18 years ago, I was ending my freshman year in college and in the last days of finals week was arranging with 5 other girls to rent a house for next year. At the last moment two of them backed out, so with one day left my friends and I desperately searched for two replacement roommates. One of my friends knew two guys who needed a place to live. Boys? We asked, do we really want to live with boys? Well we were desperate. One of them was a wild green haired boy with a nose ring who seldom made it to class, spent a lot of time riding his bike and seemed to always show up at the dorm when we were drinking. Sure we figured. Why not?
Well the summer came and we all went our separate ways. Come fall of the next year, we all moved back to Eugene and into our house together. We spent the first few months of the school year having a grand time, partying and studying (well, I did) and being young. That green haired boy and I spent a lot of time sitting around together. We listened to music and walked to campus. We argued over who had to clean up the dishes. He didn't know how to cook at all, so when my mom came to visit she taught him a few things - like how to make minute rice. She saw right through all his wild exterior and declared him a "nice boy". We both dated other people. Until one of our other housemates clued me in that he loved me. And I started looking at him differently. And then, 17 years ago on this day, that green haired boy kissed me and our relationship changed forever.

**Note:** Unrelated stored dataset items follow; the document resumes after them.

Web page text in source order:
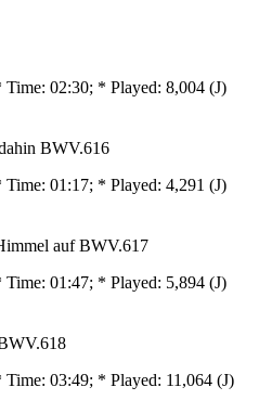
Time: 02:30; * Played: 8,004 (J)
BWV.616
Time: 01:17; * Played: 4,291 (J)
auf BWV.617
Time: 01:47; * Played: 5,894 (J)
Time: 03:49; * Played: 11,064 (J)
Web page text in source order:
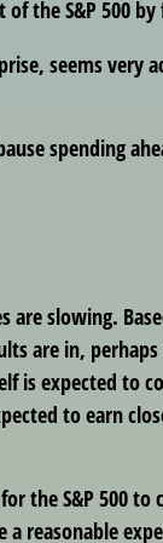
the S&P 500 by
seems very
spending
are slowing.
are in,
is expected to
to earn
the S&P 500 to
a reasonable
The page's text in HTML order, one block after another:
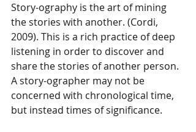
Story-ography is the art of mining
the stories with another. (Cordi,
2009). This is a rich practice of deep
listening in order to discover and
share the stories of another person.
A story-ographer may not be
concerned with chronological time,
but instead times of significance.
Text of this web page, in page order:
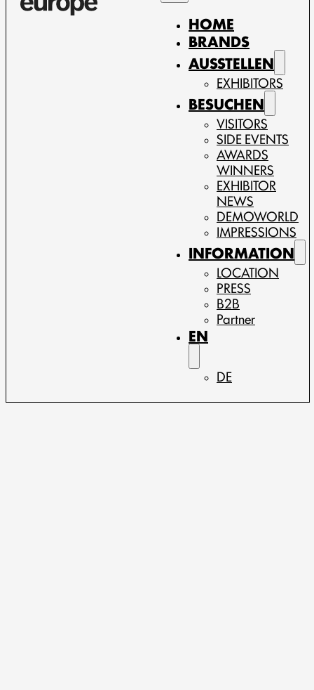
HOME
BRANDS
AUSSTELLEN
EXHIBITORS
BESUCHEN
VISITORS
SIDE EVENTS
AWARDS
WINNERS
EXHIBITOR
NEWS
DEMOWORLD
IMPRESSIONS
INFORMATION
LOCATION
PRESS
B2B
Partner
EN
DE
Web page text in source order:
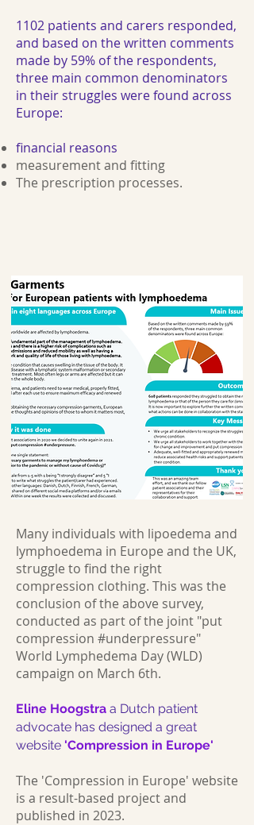
1102 patients and carers responded,
and based on the written comments
made by 59% of the respondents,
three main common denominators
in their struggles were found across
Europe:
financial reasons
measurement and fitting
The prescription processes.
Many individuals with lipoedema and
lymphoedema in Europe and the UK,
struggle to find the right
compression clothing. This was the
conclusion of the above survey,
conducted as part of the joint "put
compression #underpressure"
World Lymphedema Day (WLD)
campaign on March 6th.
Eline Hoogstra a Dutch patient
advocate has designed a great
website 'Compression in Europe'
The 'Compression in Europe' website
is a result-based project and
published in 2023.
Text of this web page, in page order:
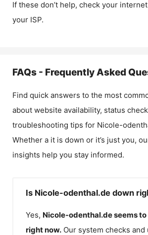
If these don’t help, check your
your ISP.
FAQs - Frequently Asked
Find quick answers to the most
about website availability, status
troubleshooting tips for Nicole-
Whether a it is down or it’s just you,
insights help you stay informed.
Is Nicole-odenthal.de down
Yes, Nicole-odenthal.deseems
right now. Our system checks and
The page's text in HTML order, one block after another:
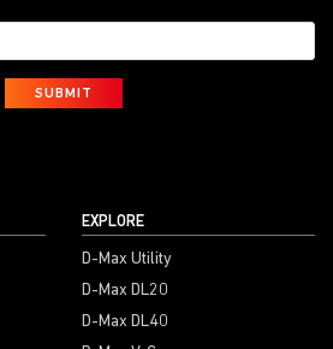
SUBMIT
EXPLORE
D-Max Utility
D-Max DL20
D-Max DL40
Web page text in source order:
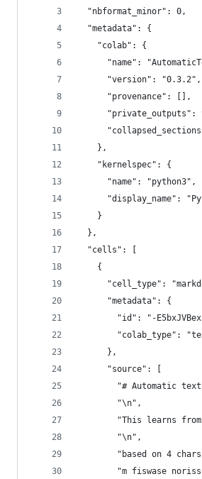
  "nbformat_minor": 0,
  "metadata": {
    "colab": {
"name":
      "version": "0.3.2",
      "provenance": [],
"private_outputs":
    },
    "kernelspec": {
      "name": "python3",
"display_name":
    }
  },
  "cells": [
    {
"cell_type":
      "metadata": {
"id": "-
"colab_type":
      },
      "source": [
"# Automatic
        "\n",
"This learns
        "\n",
"based on 4
"m fiswase
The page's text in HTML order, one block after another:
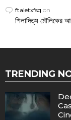
ftaletxfsq on
শিলাদিত্য মৌলিকের
TRENDING
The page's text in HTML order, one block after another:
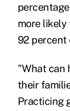
more likely
92 percent
"What can
their
Practicing
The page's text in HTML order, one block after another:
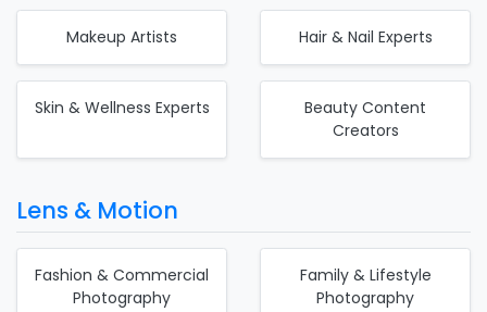
Makeup Artists Hair & Nail Experts
Skin & Wellness Experts
Beauty Content
Creators
Lens & Motion
Fashion & Commercial
Photography
Family & Lifestyle
Photography
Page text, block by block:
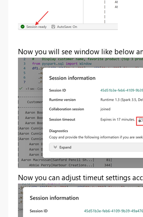
Now you will see window like below
Now you can adjust timeut settings
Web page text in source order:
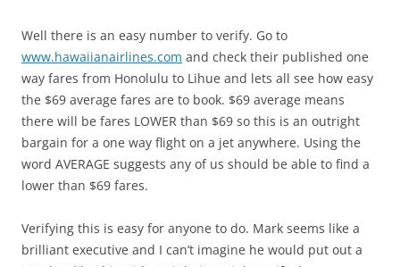
Well there is an easy number to verify. Go to
www.hawaiianairlines.com and check their published one
way fares from Honolulu to Lihue and lets all see how easy
the $69 average fares are to book. $69 average means
there will be fares LOWER than $69 so this is an outright
bargain for a one way flight on a jet anywhere. Using the
word AVERAGE suggests any of us should be able to find a
lower than $69 fares.
Verifying this is easy for anyone to do. Mark seems like a
brilliant executive and I can’t imagine he would put out a
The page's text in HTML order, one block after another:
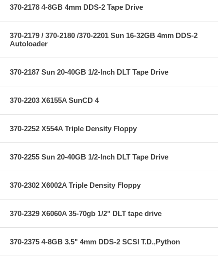
370-2178 4-8GB 4mm DDS-2 Tape Drive
370-2179 / 370-2180 /370-2201 Sun 16-32GB 4mm DDS-2
Autoloader
370-2187 Sun 20-40GB 1/2-Inch DLT Tape Drive
370-2203 X6155A SunCD 4
370-2252 X554A Triple Density Floppy
370-2255 Sun 20-40GB 1/2-Inch DLT Tape Drive
370-2302 X6002A Triple Density Floppy
370-2329 X6060A 35-70gb 1/2" DLT tape drive
370-2375 4-8GB 3.5" 4mm DDS-2 SCSI T.D.,Python

Oh, 17 years is a long time and we have had our ups and downs. We still do (as can be noted by how many times on this blog I reference his grumpiness) but I still see that young green haired boy in him and I hope he still sees the sweet 19 year old girl in me.

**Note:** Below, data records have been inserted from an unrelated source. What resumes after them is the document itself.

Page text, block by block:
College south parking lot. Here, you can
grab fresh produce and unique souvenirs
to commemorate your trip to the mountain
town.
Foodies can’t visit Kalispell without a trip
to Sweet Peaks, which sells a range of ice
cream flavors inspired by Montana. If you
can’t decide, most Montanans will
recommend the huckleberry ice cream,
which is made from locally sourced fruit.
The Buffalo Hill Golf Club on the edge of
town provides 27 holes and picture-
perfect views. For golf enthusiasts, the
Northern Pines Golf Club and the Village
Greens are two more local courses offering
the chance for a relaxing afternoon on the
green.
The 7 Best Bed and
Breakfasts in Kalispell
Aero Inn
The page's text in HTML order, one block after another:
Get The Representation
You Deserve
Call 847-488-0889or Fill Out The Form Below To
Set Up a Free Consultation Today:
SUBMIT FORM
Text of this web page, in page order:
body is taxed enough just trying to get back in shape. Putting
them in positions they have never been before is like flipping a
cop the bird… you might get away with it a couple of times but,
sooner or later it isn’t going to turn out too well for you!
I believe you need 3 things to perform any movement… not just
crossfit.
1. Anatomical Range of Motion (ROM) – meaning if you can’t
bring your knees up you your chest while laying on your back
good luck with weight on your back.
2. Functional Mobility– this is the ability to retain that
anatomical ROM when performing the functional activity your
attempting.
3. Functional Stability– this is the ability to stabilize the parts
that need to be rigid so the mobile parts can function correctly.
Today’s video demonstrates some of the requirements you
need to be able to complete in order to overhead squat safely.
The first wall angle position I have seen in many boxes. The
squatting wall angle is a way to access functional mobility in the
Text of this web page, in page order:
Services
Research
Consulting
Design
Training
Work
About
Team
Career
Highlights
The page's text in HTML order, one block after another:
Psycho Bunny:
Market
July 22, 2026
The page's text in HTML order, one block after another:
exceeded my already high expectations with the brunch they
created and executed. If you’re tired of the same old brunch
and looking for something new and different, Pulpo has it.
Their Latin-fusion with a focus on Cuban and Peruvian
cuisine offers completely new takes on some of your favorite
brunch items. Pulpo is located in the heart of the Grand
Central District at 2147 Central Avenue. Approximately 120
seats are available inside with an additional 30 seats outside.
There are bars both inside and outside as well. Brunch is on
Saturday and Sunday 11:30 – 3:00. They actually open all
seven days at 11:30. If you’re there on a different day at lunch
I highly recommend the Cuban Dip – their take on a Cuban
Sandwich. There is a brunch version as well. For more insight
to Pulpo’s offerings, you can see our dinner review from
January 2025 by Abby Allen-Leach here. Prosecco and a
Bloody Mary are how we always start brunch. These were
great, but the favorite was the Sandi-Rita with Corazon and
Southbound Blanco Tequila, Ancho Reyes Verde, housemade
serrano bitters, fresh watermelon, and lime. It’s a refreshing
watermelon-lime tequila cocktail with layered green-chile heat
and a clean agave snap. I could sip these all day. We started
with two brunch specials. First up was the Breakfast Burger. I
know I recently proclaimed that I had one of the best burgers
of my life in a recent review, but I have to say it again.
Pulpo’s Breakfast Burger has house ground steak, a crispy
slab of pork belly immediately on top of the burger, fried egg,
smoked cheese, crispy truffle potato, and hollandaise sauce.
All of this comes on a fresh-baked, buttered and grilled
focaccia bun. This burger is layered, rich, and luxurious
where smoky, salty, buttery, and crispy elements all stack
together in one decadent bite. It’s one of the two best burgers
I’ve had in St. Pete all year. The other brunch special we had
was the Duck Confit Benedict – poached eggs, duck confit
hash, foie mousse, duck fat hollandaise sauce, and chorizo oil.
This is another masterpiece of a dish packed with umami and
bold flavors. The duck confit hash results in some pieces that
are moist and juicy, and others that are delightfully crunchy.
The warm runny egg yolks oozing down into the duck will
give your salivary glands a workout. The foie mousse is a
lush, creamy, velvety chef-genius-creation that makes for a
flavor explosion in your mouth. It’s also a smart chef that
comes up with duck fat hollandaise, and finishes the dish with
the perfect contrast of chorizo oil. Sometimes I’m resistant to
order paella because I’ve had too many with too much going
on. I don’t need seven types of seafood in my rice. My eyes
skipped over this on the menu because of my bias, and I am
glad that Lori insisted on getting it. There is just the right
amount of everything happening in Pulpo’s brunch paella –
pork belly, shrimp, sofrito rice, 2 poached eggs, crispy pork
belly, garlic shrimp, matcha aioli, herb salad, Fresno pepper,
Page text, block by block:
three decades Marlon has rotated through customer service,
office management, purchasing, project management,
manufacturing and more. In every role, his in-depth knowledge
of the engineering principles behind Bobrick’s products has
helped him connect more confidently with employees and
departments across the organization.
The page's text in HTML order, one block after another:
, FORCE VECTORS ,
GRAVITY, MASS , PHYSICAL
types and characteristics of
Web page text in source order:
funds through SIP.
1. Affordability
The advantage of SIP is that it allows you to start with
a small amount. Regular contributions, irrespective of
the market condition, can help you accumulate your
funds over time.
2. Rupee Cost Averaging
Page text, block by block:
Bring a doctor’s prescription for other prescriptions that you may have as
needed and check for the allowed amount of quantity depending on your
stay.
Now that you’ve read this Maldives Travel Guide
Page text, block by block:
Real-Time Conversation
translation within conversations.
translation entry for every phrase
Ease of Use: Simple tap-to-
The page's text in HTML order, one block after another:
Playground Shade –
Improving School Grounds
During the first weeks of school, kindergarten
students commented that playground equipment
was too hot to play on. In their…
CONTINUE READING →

In honor of my love today and to provide some balance to all the grumpiness I complain of, here are a few of the many things I love about him:
He gets our kids. He is the only other person in the world who gets them like I do.
He has all kinds of special rituals that he does with the kids like a special “back-scratching” game with Miss E, or letting them get the super-carts at the grocery store.
He tries to fix everything for me (uh..this one could be good or bad, let's just say it's good)
He’s always here and never even threatened to be anywhere else, even when things were really bad.
He is strong.
He is always trying to grow and better himself.
He does not try to change me.
He is a super-involved, hands-on, super-duper daddy.
He’s a firefighter but never tries to play the hero card to make him better than anyone else.
He works hard for our family.
He never complains or says anything about how much money I spend even when he has ample grounds to do so.
He wants me to have more in my life. To not "just be a mom" and pushes me to not get too complacent in that role with the full awareness that it won't last forever.
And so much more. 17 years is a long time and I am grateful for every one of them. Well, maybe not that one about 3 years ago but every OTHER one. : )
Side note: Why, you might ask, is your daily picture of you and Mr. T and not of you and the lovely Peter? Well my friends he is at work. And aside from seeing his dark shape get out of bed at 5:30 this morning, I have not seen him today. Kind of like on our wedding anniversary.